(Excerpts from a dataset)
========================================

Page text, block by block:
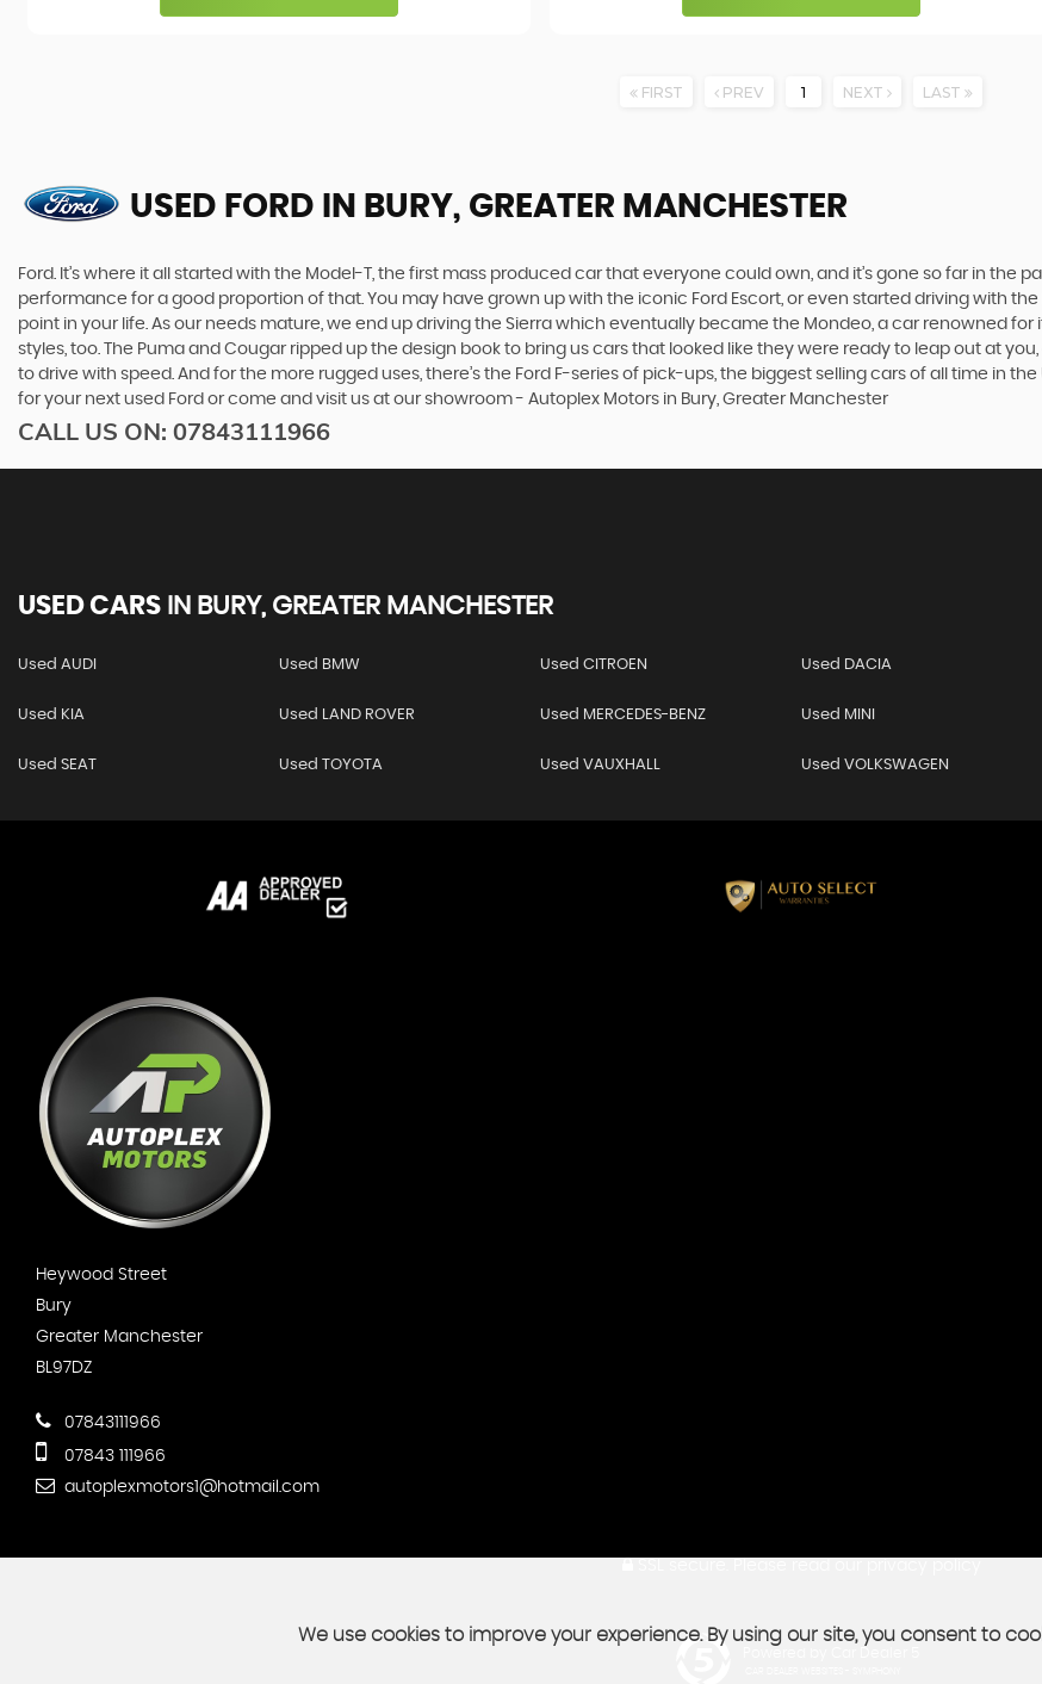
FIRST PREV 1 NEXT LAST
USED FORD IN BURY, GREATER MANCHESTER
Ford. It’s where it all started with the Model-T, the first mass produced car that everyone could own, and it’s gone so far in the
performance for a good proportion of that. You may have grown up with the iconic Ford Escort, or even started driving with the
point in your life. As our needs mature, we end up driving the Sierra which eventually became the Mondeo, a car renowned
styles, too. The Puma and Cougar ripped up the design book to bring us cars that looked like they were ready to leap out at
to drive with speed. And for the more rugged uses, there’s the Ford F-series of pick-ups, the biggest selling cars of all time in the
for your next used Ford or come and visit us at our showroom - Autoplex Motors in Bury, Greater Manchester
CALL US ON: 07843111966
USED CARS IN BURY, GREATER MANCHESTER
Used AUDI Used BMW Used CITROEN Used DACIA
Used KIA Used LAND ROVER Used MERCEDES-BENZ Used MINI
Used SEAT Used TOYOTA Used VAUXHALL Used VOLKSWAGEN
Heywood Street
Bury
Greater Manchester
BL97DZ
07843111966
07843 111966
autoplexmotors1@hotmail.com
We use cookies to improve your experience. By using our site, you consent to

========================================

Except for the pictures, set down each line of the records exactly as it appears.

## EXERCISE SOLUTION:
Page text, block by block:
FIRST PREV 1 NEXT LAST
USED FORD IN BURY, GREATER MANCHESTER
Ford. It’s where it all started with the Model-T, the first mass produced car that everyone could own, and it’s gone so far in the
performance for a good proportion of that. You may have grown up with the iconic Ford Escort, or even started driving with the
point in your life. As our needs mature, we end up driving the Sierra which eventually became the Mondeo, a car renowned
styles, too. The Puma and Cougar ripped up the design book to bring us cars that looked like they were ready to leap out at
to drive with speed. And for the more rugged uses, there’s the Ford F-series of pick-ups, the biggest selling cars of all time in the
for your next used Ford or come and visit us at our showroom - Autoplex Motors in Bury, Greater Manchester
CALL US ON: 07843111966
USED CARS IN BURY, GREATER MANCHESTER
Used AUDI Used BMW Used CITROEN Used DACIA
Used KIA Used LAND ROVER Used MERCEDES-BENZ Used MINI
Used SEAT Used TOYOTA Used VAUXHALL Used VOLKSWAGEN
Heywood Street
Bury
Greater Manchester
BL97DZ
07843111966
07843 111966
autoplexmotors1@hotmail.com
We use cookies to improve your experience. By using our site, you consent to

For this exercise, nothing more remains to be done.